Плакат, большой, яркий, с цветочным орнаментом по краю, выделялся на фоне унылой серой стены, грязной, мокрой улицы, равнодушных, спешащих по своим делам людей. Мой взгляд сам собой зацепился за крупную, с виньетками надпись «Ежегодный весенний бал-маскарад».
— Весенний бал-маскарад,— прочитала я вслух и обернулась к Кадииму.— Что это?
— Один из местных аристократов ежегодно устраивает бал в первый месяц весны.— Кадиим едва удостоил вниманием разрисованную гиацинтами и масками афишу.— Приглашаются все желающие, вернее, одетые должным образом.
— Бал,— повторила я.— Это, должно быть, интересно.
— Нисколько. По сути, там соберутся все те же аристократы и, возможно, кое-кто из людей происхождения незнатного, но более чем состоятельных. Разврат и вседозволенность, прикрытые масками. Не самое подходящее место для благочестивой девушки.— Кадиим взял меня под локоть и повел прочь от плаката.— Нынче королевские дворы многих стран совершенно распустились и Афаллия не исключение.

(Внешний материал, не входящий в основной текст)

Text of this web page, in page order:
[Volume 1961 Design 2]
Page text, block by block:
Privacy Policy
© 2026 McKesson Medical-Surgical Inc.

— Ты ворчишь как старая матрона,— заметила я, бросив через плечо последний взгляд на плакат, выискивая дату проведения.— А я с удовольствием посетила бы настоящий бал. Наверное, там весело.
— Тебе нельзя появляться в таких местах.
— Мне ничего нельзя, а иногда так хочется хотя бы разочек, хотя бы одним глазком увидеть все то, о чем я только читала.

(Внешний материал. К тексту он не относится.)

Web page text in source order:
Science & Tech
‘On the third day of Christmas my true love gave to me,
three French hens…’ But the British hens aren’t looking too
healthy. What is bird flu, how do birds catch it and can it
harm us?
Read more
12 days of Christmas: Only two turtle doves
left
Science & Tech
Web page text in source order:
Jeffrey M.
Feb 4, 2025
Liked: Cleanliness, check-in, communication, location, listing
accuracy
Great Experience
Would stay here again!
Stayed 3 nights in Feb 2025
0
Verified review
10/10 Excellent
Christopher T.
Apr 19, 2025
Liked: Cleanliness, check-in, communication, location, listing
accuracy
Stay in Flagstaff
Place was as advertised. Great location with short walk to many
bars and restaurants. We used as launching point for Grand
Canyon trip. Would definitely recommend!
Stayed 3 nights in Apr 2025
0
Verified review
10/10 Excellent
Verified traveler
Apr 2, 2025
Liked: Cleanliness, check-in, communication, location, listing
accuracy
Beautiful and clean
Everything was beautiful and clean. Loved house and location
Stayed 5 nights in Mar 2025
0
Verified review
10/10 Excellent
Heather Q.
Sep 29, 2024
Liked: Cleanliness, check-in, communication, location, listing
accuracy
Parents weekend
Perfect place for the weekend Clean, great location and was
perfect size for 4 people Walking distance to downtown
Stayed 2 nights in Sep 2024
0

— Это опасно, Веледа,— напомнил Кадиим.
— Что может случиться? Все в масках, и я под надежной защитой отца и твоим присмотром.
— На этом балу, по моим сведениям, ожидается почти четверть братства, а ты желаешь его посетить?
— А отец там будет?
— Нет.
Бал. Настоящий. С масками и костюмами. О-о, как же я хочу туда пойти! Хотя бы раз в моей бестолковой, скучной жизни повеселиться, потанцевать, как положено молодой незамужней девушке, не думая о последствиях, о том, что кто-то поймет, кто я, чья я дочь. Да никто не догадается, уверена! Даже эти напыщенные собратья из ордена Тринадцати. Отец сделал все, чтобы никто не смог найти меня ни обычными способами, ни магическими. Да и кто станет присматриваться к одной из множества гостий на маскараде?
Пристально следя за проезжающими мимо экипажами и верховыми, Кадиим перевел меня через дорогу. Мы пошли по темному от недавнего дождя тротуару, вдоль витрин лавок и салонов, маневрируя среди прохожих. Солнце скупо выглядывало в редкие прорехи в плотных серых облаках, противный холодный ветерок норовил пробраться то под длинные юбки, то за поднятый воротник плаща.
— Я знаю, о чем ты думаешь,— произнес Кадиим наконец.
— И о чем же?
— Ты хочешь пойти на бал.
— Хочу,— призналась я.— Бал завтра вечером, а у меня завтра как раз последний день.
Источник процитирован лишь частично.